Guided smoothing and control for diffusion processes
Oskar Eklund, Annika Lang, Moritz Schauer
TL;DR
This work tackles smoothing for diffusion processes observed continuously by deriving data-dependent drift terms through enlargement of filtrations and introducing guided processes to approximate the conditional dynamics. It couples a principled change of measure (Girsanov) with tractable linear-guided proposals, enabling MC/SMC sampling of $P(X|Y)$ via weights and MH in Wiener space. In the linear Gaussian case, explicit backward filters yield Gaussian likelihoods and explicit smoothed SDEs; in general, the guiding term is obtained from linearizations and backward filtering to produce practical, scalable inference in high dimensions. The authors demonstrate the approach on a 100-dimensional reaction–diffusion system, achieving accurate posterior means and feasible computation, and show how variational and MH-based methods can complement guided proposals.
Abstract
The smoothing distribution is the conditional distribution of the diffusion process in the space of trajectories given noisy observations made continuously in time. It is generally difficult to sample from this distribution. We use the theory of enlargement of filtrations to show that the conditional process has an additional drift term derived from the backward filtering distribution that is moving or guiding the process towards the observations.
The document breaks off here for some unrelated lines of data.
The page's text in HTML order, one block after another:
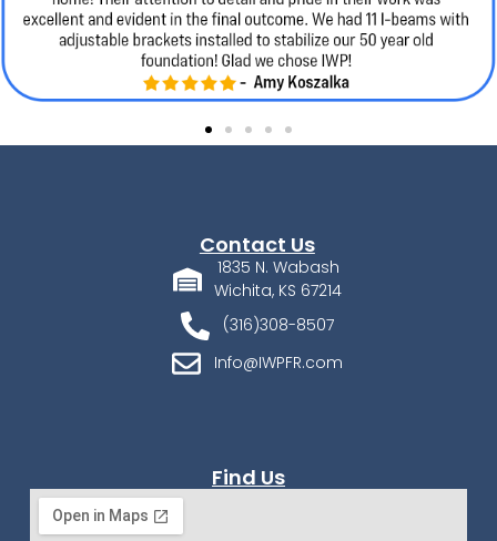
Contact Us
1835 N. Wabash
Wichita, KS 67214
(316)308-8507
Info@IWPFR.com
Find Us

This term is intractable, but its effect can be equally introduced by replacing it with a heuristic, where importance weights correct for the discrepancy. From this Markov Chain Monte Carlo and sequential Monte Carlo algorithms are derived to sample from the smoothing distribution. The choice of the guiding heuristic is discussed from an optimal control perspective and evaluated. The results are tested numerically on a stochastic differential equation for reaction-diffusion.